◆ Task instructions
Transcribe all the entries word for word, but omit the images.

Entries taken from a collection
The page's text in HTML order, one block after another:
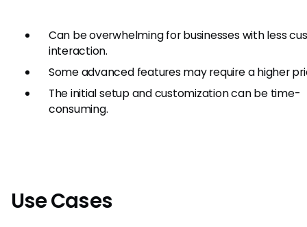
Can be overwhelming for businesses with less
interaction.
Some advanced features may require a higher
The initial setup and customization can be time-
consuming.
Use Cases
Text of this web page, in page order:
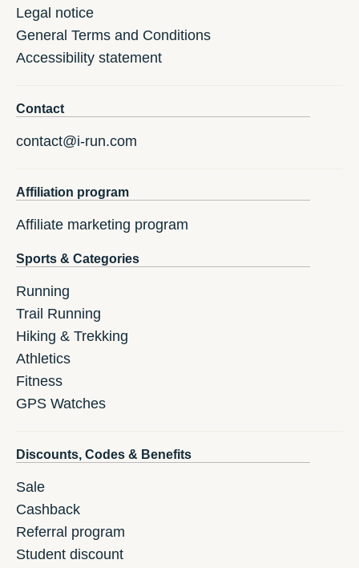
Legal notice
General Terms and Conditions
Accessibility statement
Contact
contact@i-run.com
Affiliation program
Affiliate marketing program
Sports & Categories
Running
Trail Running
Hiking & Trekking
Athletics
Fitness
GPS Watches
Discounts, Codes & Benefits
Sale
Cashback
Referral program
Student discount
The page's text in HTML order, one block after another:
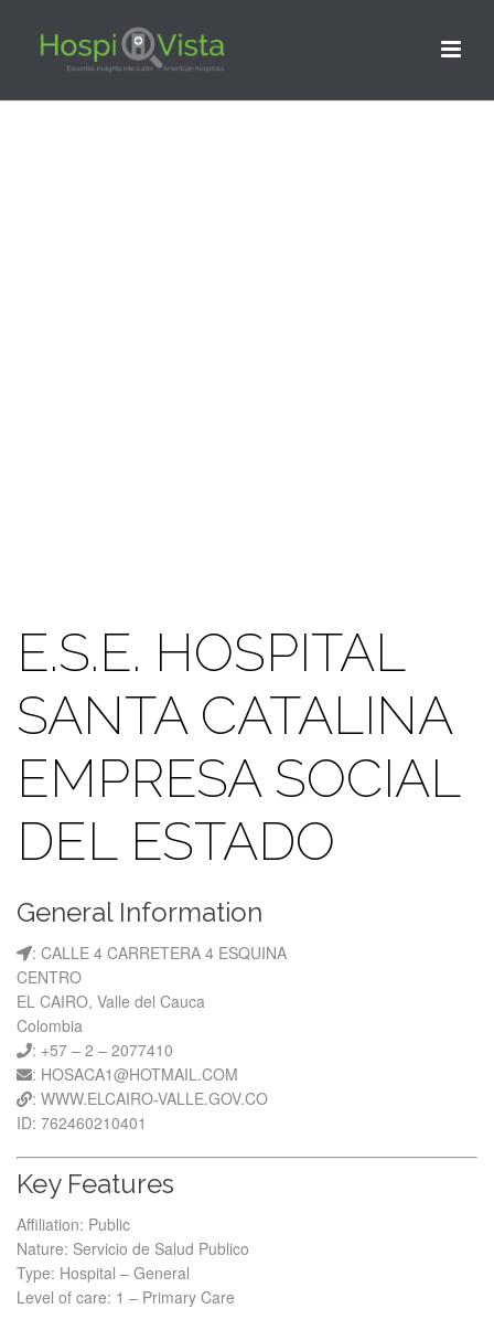
E.S.E. HOSPITAL
SANTA CATALINA
EMPRESA SOCIAL
DEL ESTADO
General Information
: CALLE 4 CARRETERA 4 ESQUINA
CENTRO
EL CAIRO, Valle del Cauca
Colombia
: +57 – 2 – 2077410
: HOSACA1@HOTMAIL.COM
: WWW.ELCAIRO-VALLE.GOV.CO
ID: 762460210401
Key Features
Affiliation: Public
Nature: Servicio de Salud Publico
Type: Hospital – General
Level of care: 1 – Primary Care
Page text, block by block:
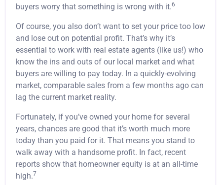
buyers worry that something is wrong with it.6
Of course, you also don’t want to set your price too low
and lose out on potential profit. That’s why it’s
essential to work with real estate agents (like us!) who
know the ins and outs of our local market and what
buyers are willing to pay today. In a quickly-evolving
market, comparable sales from a few months ago can
lag the current market reality.
Fortunately, if you’ve owned your home for several
years, chances are good that it’s worth much more
today than you paid for it. That means you stand to
walk away with a handsome profit. In fact, recent
reports show that homeowner equity is at an all-time
high.7
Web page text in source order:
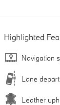
Highlighted
Navigation
Lane
Leather
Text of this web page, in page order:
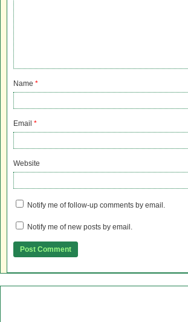
Name *
Email *
Website
Notify me of follow-up comments by email.
Notify me of new posts by email.
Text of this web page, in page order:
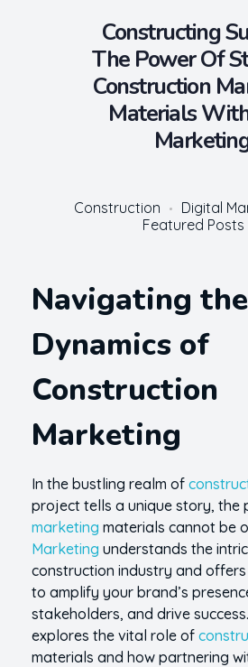
Constructing
The Power Of
Construction
Materials
Construction
Digital
Featured Posts
Navigating the
Dynamics of
Construction
Marketing
In the bustling realm of
project tells a unique story, the
marketing materials cannot be
Marketing understands the
construction industry and
to amplify your brand’s
stakeholders, and drive
explores the vital role of
materials and how partnering
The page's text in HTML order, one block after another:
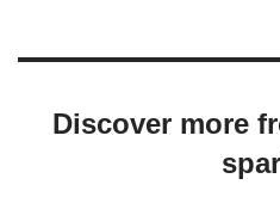
emerged as a powerful
Discover more
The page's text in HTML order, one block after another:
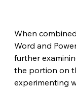
When
Word and
further
the portion on
experimenting
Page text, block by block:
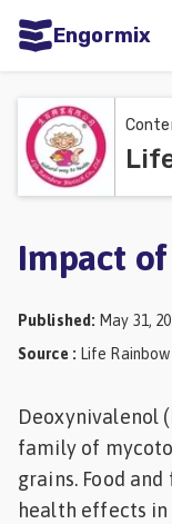
Engormix
Aquaculture
Poultry
Pig
Dairy
Cattle
Animal
Impact
Published: May 31,
Source : Life
Deoxynivalenol
family of
grains. Food
health effects
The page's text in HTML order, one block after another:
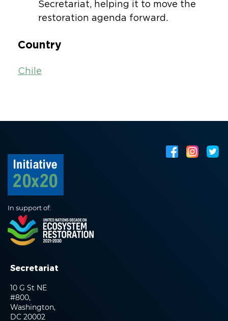
Secretariat, helping it to move the
restoration agenda forward.
Country
Chile
In support of:
Secretariat
10 G St NE
#800,
Washington,
DC 20002
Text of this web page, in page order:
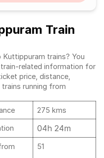
Train
trains? You
related information for
price, distance,
running from
275 kms
04h 24m
51
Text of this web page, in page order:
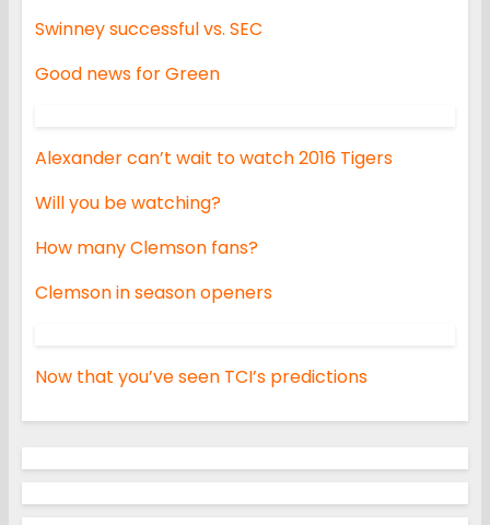
Swinney successful vs. SEC
Good news for Green
Alexander can’t wait to watch 2016 Tigers
Will you be watching?
How many Clemson fans?
Clemson in season openers
Now that you’ve seen TCI’s predictions
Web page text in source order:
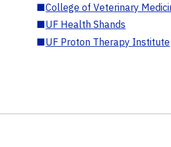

◆ Result for this exercise
The page's text in HTML order, one block after another:
Can be overwhelming for businesses with less
interaction.
Some advanced features may require a higher
The initial setup and customization can be time-
consuming.
Use Cases
Text of this web page, in page order:
Legal notice
General Terms and Conditions
Accessibility statement
Contact
contact@i-run.com
Affiliation program
Affiliate marketing program
Sports & Categories
Running
Trail Running
Hiking & Trekking
Athletics
Fitness
GPS Watches
Discounts, Codes & Benefits
Sale
Cashback
Referral program
Student discount
The page's text in HTML order, one block after another:
E.S.E. HOSPITAL
SANTA CATALINA
EMPRESA SOCIAL
DEL ESTADO
General Information
: CALLE 4 CARRETERA 4 ESQUINA
CENTRO
EL CAIRO, Valle del Cauca
Colombia
: +57 – 2 – 2077410
: HOSACA1@HOTMAIL.COM
: WWW.ELCAIRO-VALLE.GOV.CO
ID: 762460210401
Key Features
Affiliation: Public
Nature: Servicio de Salud Publico
Type: Hospital – General
Level of care: 1 – Primary Care
Page text, block by block:
buyers worry that something is wrong with it.6
Of course, you also don’t want to set your price too low
and lose out on potential profit. That’s why it’s
essential to work with real estate agents (like us!) who
know the ins and outs of our local market and what
buyers are willing to pay today. In a quickly-evolving
market, comparable sales from a few months ago can
lag the current market reality.
Fortunately, if you’ve owned your home for several
years, chances are good that it’s worth much more
today than you paid for it. That means you stand to
walk away with a handsome profit. In fact, recent
reports show that homeowner equity is at an all-time
high.7
Web page text in source order:
Highlighted
Navigation
Lane
Leather
Text of this web page, in page order:
Name *
Email *
Website
Notify me of follow-up comments by email.
Notify me of new posts by email.
Text of this web page, in page order:
Constructing
The Power Of
Construction
Materials
Construction
Digital
Featured Posts
Navigating the
Dynamics of
Construction
Marketing
In the bustling realm of
project tells a unique story, the
marketing materials cannot be
Marketing understands the
construction industry and
to amplify your brand’s
stakeholders, and drive
explores the vital role of
materials and how partnering
The page's text in HTML order, one block after another:
emerged as a powerful
Discover more
The page's text in HTML order, one block after another:
When
Word and
further
the portion on
experimenting
Page text, block by block:
Engormix
Aquaculture
Poultry
Pig
Dairy
Cattle
Animal
Impact
Published: May 31,
Source : Life
Deoxynivalenol
family of
grains. Food
health effects
The page's text in HTML order, one block after another:
Secretariat, helping it to move the
restoration agenda forward.
Country
Chile
In support of:
Secretariat
10 G St NE
#800,
Washington,
DC 20002
Text of this web page, in page order:
Train
trains? You
related information for
price, distance,
running from
275 kms
04h 24m
51
Text of this web page, in page order:
Swinney successful vs. SEC
Good news for Green
Alexander can’t wait to watch 2016 Tigers
Will you be watching?
How many Clemson fans?
Clemson in season openers
Now that you’ve seen TCI’s predictions
Web page text in source order:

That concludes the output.